_EXERCISE BRIEF_: Hunt for the word "bail" across the entries below, copying each line that holds it.

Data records
________________
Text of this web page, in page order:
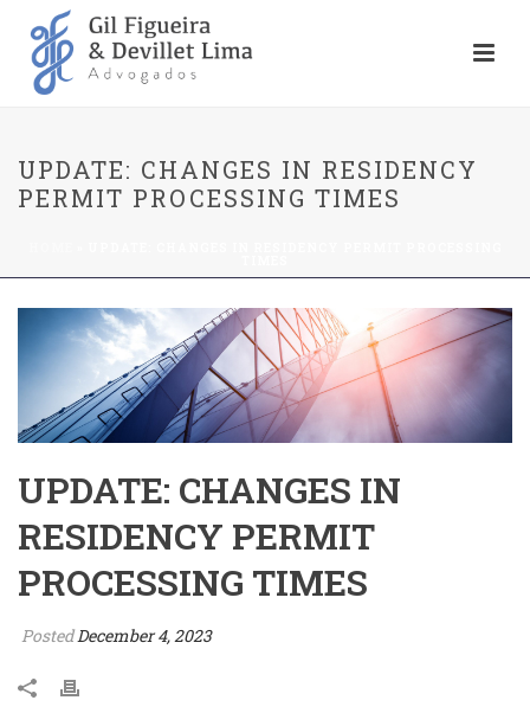
UPDATE: CHANGES IN RESIDENCY
PERMIT PROCESSING TIMES
UPDATE: CHANGES IN
RESIDENCY PERMIT
PROCESSING TIMES
PostedDecember 4, 2023
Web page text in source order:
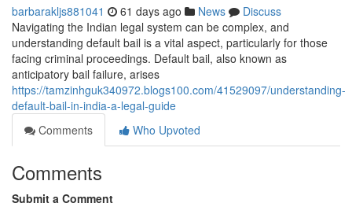
barbarakljs881041 61 days ago News
Discuss
Navigating the Indian legal system can be complex, and
understanding default bail is a vital aspect, particularly for those
facing criminal proceedings. Default bail, also known as
anticipatory bail failure, arises
https://tamzinhguk340972.blogs100.com/41529097/understanding-
default-bail-in-india-a-legal-guide
Comments
Who Upvoted
Comments
Submit a Comment
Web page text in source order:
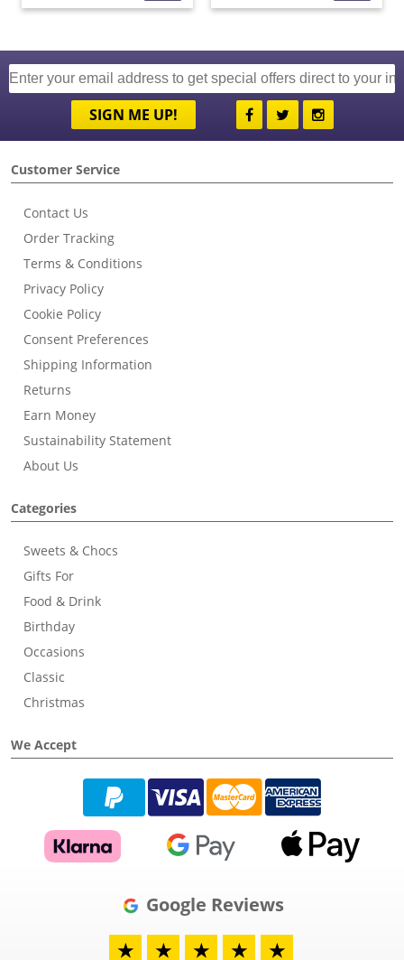
SIGN ME UP!
Customer Service
Contact Us
Order Tracking
Terms & Conditions
Privacy Policy
Cookie Policy
Consent Preferences
Shipping Information
Returns
Earn Money
Sustainability Statement
About Us
Categories
Sweets & Chocs
Gifts For
Food & Drink
Birthday
Occasions
Classic
Christmas
We Accept
Google Reviews
★
★ ★ ★ ★
________________
_REPLY TO THE EXERCISE_:
understanding default bail is a vital aspect, particularly for those
facing criminal proceedings. Default bail, also known as
anticipatory bail failure, arises
default-bail-in-india-a-legal-guide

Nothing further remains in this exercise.